Endless fiddling with wax, debates about the temperature and which wax to fiddle with.  The dog was not an eager to please golden retriever (catalogs must have entire kennels of goldens), but a beagle mix who shot out of the garage and disappeared for hours.  The flatness of the park got boring.  Snow soaked through our socks (it was in the days of low cut ski boots). We came back to the house mid-way to apply more wax and change socks.  Second trip back to the house the project sank into disagreements and not very good hot chocolate in front of heaters festooned with wet socks and jeans.   The skis dripped in the basement. 

Plans for gaiters and more authentic (and presumably more comfortable) clothing faded, eventually subsumed by divorce. Somehow the skis made it from broken family to apartment storage, and finally to a house in Mott Park where as if by some omen (that I only now recognize) a basement ski rack was waiting. There my skis have hung, clapped together with a bungee cord but without, alas, the requisite block between them to maintain their camber---the arc beneath your boot that presses to the ground. 
 
Last week, when we had fresh snow and the temperature was in the mid-twenties, I remembered my skis. With a quick waxing the skis slid along pretty well, or at least as well as I could manage.  I still need to get my wax tins organized and find an old iron to melt in the klister. My son, a former snowboarder, says ironing is the trick. The pine tar base layer is another story---that propane torch deal.

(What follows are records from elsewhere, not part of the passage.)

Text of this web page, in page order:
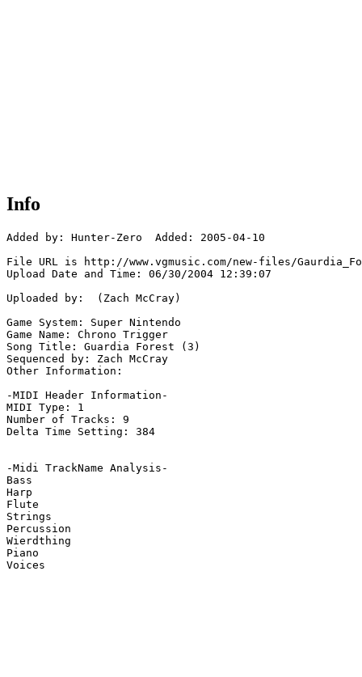
Info
Added by: Hunter-Zero  Added: 2005-04-10
File URL is http://www.vgmusic.com/new-files/
Upload Date and Time: 06/30/2004 12:39:07
Uploaded by:  (Zach McCray)
Game System: Super Nintendo
Game Name: Chrono Trigger
Song Title: Guardia Forest (3)
Sequenced by: Zach McCray
Other Information:
-MIDI Header Information-
MIDI Type: 1
Number of Tracks: 9
Delta Time Setting: 384
-Midi TrackName Analysis-
Bass
Harp
Flute
Strings
Percussion
Wierdthing
Piano
Voices
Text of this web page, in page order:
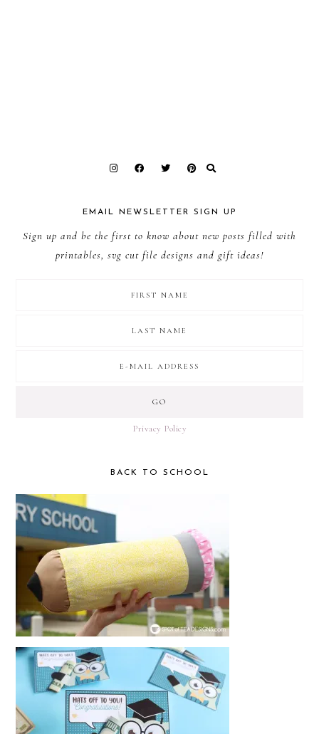
EMAIL NEWSLETTER SIGN UP
Sign up and be the first to know about new posts filled with
printables, svg cut file designs and gift ideas!
Privacy Policy
BACK TO SCHOOL
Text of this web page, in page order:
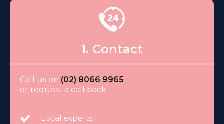
1. Contact
Call us on (02) 8066 9965
or request a call back
Local experts
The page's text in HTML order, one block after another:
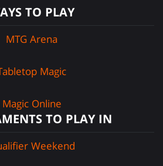
TO PLAY
MTG Arena
Magic
Magic Online
TO PLAY IN
Weekend
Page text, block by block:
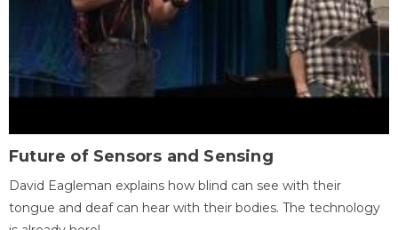
Future of Sensors and Sensing
David Eagleman explains how blind can see with their
tongue and deaf can hear with their bodies. The technology
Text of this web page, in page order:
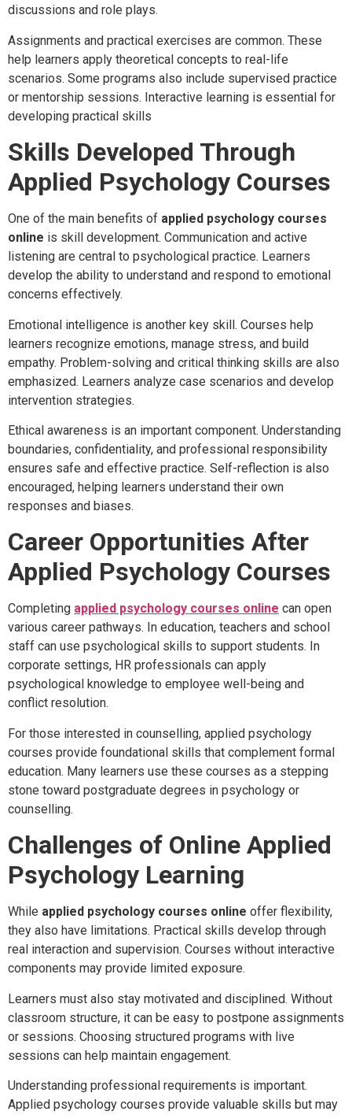
discussions and role plays.
Assignments and practical exercises are common. These
help learners apply theoretical concepts to real-life
scenarios. Some programs also include supervised practice
or mentorship sessions. Interactive learning is essential for
developing practical skills
Skills Developed Through
Applied Psychology Courses
One of the main benefits of applied psychology courses
online is skill development. Communication and active
listening are central to psychological practice. Learners
develop the ability to understand and respond to emotional
concerns effectively.
Emotional intelligence is another key skill. Courses help
learners recognize emotions, manage stress, and build
empathy. Problem-solving and critical thinking skills are also
emphasized. Learners analyze case scenarios and develop
intervention strategies.
Ethical awareness is an important component. Understanding
boundaries, confidentiality, and professional responsibility
ensures safe and effective practice. Self-reflection is also
encouraged, helping learners understand their own
responses and biases.
Career Opportunities After
Applied Psychology Courses
Completing applied psychology courses online can open
various career pathways. In education, teachers and school
staff can use psychological skills to support students. In
corporate settings, HR professionals can apply
psychological knowledge to employee well-being and
conflict resolution.
For those interested in counselling, applied psychology
courses provide foundational skills that complement formal
education. Many learners use these courses as a stepping
stone toward postgraduate degrees in psychology or
counselling.
Challenges of Online Applied
Psychology Learning
While applied psychology courses online offer flexibility,
they also have limitations. Practical skills develop through
real interaction and supervision. Courses without interactive
components may provide limited exposure.
Learners must also stay motivated and disciplined. Without
classroom structure, it can be easy to postpone assignments
or sessions. Choosing structured programs with live
sessions can help maintain engagement.
Understanding professional requirements is important.
Applied psychology courses provide valuable skills but may

If I can convince my partner Dennis, we might drive north to a cross country ski place and seek out a native to apply a new coating of pine tar. One of those bearded craftsmen from the internet. 
 
Leaning in the corner next to the back door, the skis remind me to do a little scraping and waxing. I am less impatient with the care they require and more respectful of their nature. This week the house creaks and groans; the temperature has dropped and it is too cold to ski.  I can wait. We have survived, these skis and I, from another era.